Your answer must consist of exactly the lines below, starting with the line with "These beaches have" and going on through the line with "Copyright © 2026", and nothing else.

▬▬▬

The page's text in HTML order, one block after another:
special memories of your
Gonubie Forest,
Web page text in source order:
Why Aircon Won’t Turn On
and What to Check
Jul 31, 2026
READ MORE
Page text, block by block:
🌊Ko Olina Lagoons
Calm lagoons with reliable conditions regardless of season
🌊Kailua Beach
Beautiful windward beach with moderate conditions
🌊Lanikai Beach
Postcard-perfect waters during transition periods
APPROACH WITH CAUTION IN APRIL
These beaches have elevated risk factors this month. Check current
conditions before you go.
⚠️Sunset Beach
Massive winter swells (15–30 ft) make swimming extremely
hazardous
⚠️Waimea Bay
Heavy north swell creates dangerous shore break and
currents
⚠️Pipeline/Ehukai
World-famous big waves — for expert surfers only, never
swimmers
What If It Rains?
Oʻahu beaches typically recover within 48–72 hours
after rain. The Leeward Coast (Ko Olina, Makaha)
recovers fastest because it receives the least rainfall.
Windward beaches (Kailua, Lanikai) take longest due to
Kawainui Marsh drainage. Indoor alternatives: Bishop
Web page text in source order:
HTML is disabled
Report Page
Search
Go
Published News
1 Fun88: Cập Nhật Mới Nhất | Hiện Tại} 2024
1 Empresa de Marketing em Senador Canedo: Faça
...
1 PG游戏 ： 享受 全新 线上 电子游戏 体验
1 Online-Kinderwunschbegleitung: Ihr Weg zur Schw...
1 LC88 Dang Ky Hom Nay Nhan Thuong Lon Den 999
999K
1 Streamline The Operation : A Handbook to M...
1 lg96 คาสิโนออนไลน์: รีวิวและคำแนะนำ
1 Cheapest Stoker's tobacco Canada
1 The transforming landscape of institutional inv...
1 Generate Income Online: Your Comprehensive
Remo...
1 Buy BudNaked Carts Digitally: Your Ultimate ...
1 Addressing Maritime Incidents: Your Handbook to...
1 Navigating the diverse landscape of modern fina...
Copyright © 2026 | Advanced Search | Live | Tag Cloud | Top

▬▬▬

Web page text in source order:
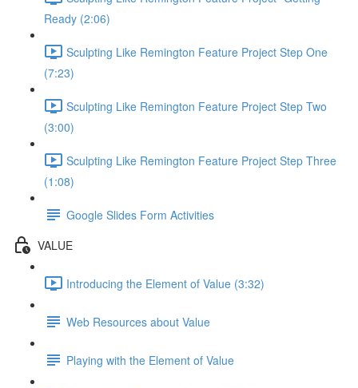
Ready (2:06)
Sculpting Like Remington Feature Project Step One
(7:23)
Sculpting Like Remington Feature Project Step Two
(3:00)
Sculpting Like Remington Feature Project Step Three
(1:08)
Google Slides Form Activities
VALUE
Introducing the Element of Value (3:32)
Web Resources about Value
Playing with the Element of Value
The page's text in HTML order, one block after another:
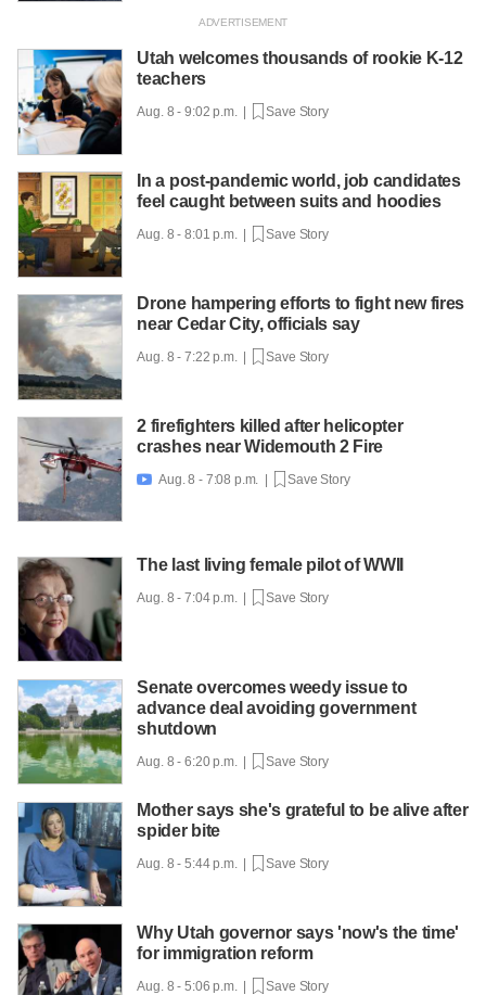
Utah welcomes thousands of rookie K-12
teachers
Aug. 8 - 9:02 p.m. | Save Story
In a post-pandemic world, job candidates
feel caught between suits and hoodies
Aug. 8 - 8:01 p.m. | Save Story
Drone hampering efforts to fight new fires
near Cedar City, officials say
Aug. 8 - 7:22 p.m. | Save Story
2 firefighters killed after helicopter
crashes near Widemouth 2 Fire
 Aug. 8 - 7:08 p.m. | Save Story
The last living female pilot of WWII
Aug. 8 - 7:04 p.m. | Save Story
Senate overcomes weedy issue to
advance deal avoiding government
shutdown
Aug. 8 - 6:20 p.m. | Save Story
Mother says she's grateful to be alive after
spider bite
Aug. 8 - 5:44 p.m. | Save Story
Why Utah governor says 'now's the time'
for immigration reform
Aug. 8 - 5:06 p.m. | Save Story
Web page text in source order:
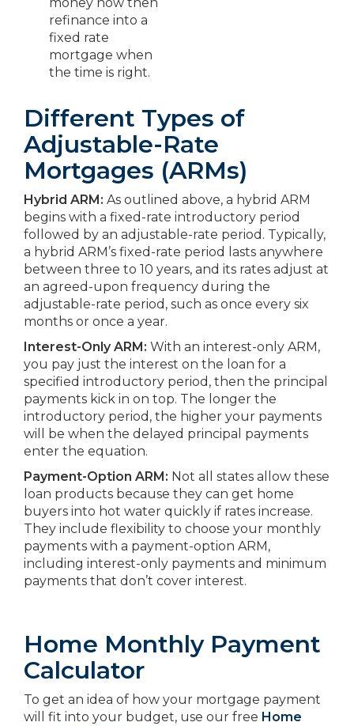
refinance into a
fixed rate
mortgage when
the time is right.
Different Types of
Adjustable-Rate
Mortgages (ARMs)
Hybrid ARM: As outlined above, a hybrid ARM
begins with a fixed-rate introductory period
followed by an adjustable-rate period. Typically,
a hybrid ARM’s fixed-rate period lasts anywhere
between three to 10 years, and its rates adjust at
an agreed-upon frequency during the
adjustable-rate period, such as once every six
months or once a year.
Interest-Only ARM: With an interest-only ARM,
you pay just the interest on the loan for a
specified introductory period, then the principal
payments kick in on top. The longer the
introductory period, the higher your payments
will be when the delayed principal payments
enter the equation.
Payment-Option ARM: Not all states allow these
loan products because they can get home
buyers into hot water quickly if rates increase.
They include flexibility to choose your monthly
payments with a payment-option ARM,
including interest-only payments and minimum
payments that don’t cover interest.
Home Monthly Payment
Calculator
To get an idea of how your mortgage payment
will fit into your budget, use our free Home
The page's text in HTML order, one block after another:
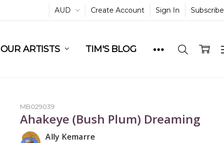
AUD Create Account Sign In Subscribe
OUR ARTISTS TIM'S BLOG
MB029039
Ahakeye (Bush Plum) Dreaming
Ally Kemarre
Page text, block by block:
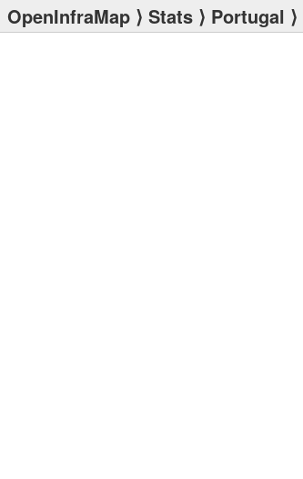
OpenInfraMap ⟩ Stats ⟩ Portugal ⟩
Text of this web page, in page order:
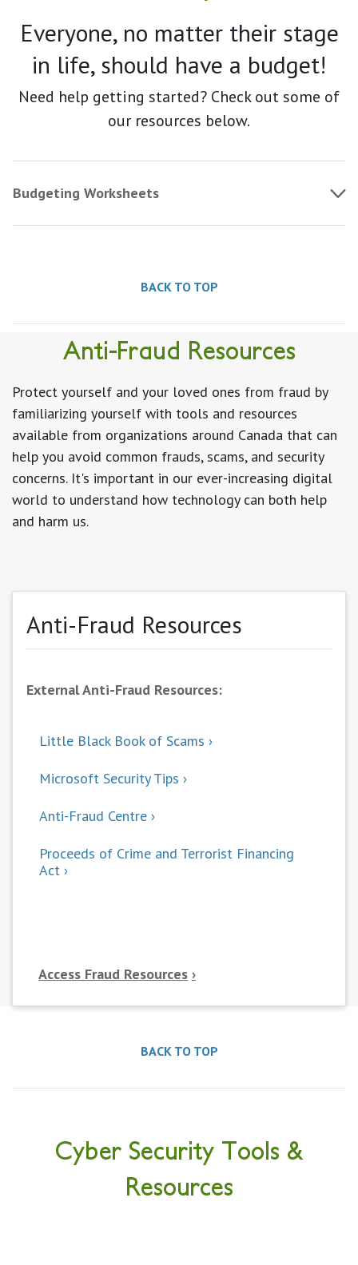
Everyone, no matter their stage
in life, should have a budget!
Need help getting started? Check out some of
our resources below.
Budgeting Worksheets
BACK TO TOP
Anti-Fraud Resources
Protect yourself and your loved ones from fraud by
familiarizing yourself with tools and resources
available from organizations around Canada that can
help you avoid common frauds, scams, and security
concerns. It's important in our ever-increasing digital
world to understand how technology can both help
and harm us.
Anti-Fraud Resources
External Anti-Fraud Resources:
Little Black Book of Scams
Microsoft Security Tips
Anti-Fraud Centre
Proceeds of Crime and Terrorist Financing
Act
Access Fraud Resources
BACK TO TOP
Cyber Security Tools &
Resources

▬▬▬

> [WRITTEN SOLUTION]:
These beaches have elevated risk factors this month. Check current
conditions before you go.
⚠️Sunset Beach
Massive winter swells (15–30 ft) make swimming extremely
hazardous
⚠️Waimea Bay
Heavy north swell creates dangerous shore break and
currents
⚠️Pipeline/Ehukai
World-famous big waves — for expert surfers only, never
swimmers
What If It Rains?
Oʻahu beaches typically recover within 48–72 hours
after rain. The Leeward Coast (Ko Olina, Makaha)
recovers fastest because it receives the least rainfall.
Windward beaches (Kailua, Lanikai) take longest due to
Kawainui Marsh drainage. Indoor alternatives: Bishop
Web page text in source order:
HTML is disabled
Report Page
Search
Go
Published News
1 Fun88: Cập Nhật Mới Nhất | Hiện Tại} 2024
1 Empresa de Marketing em Senador Canedo: Faça
...
1 PG游戏 ： 享受 全新 线上 电子游戏 体验
1 Online-Kinderwunschbegleitung: Ihr Weg zur Schw...
1 LC88 Dang Ky Hom Nay Nhan Thuong Lon Den 999
999K
1 Streamline The Operation : A Handbook to M...
1 lg96 คาสิโนออนไลน์: รีวิวและคำแนะนำ
1 Cheapest Stoker's tobacco Canada
1 The transforming landscape of institutional inv...
1 Generate Income Online: Your Comprehensive
Remo...
1 Buy BudNaked Carts Digitally: Your Ultimate ...
1 Addressing Maritime Incidents: Your Handbook to...
1 Navigating the diverse landscape of modern fina...
Copyright © 2026 | Advanced Search | Live | Tag Cloud | Top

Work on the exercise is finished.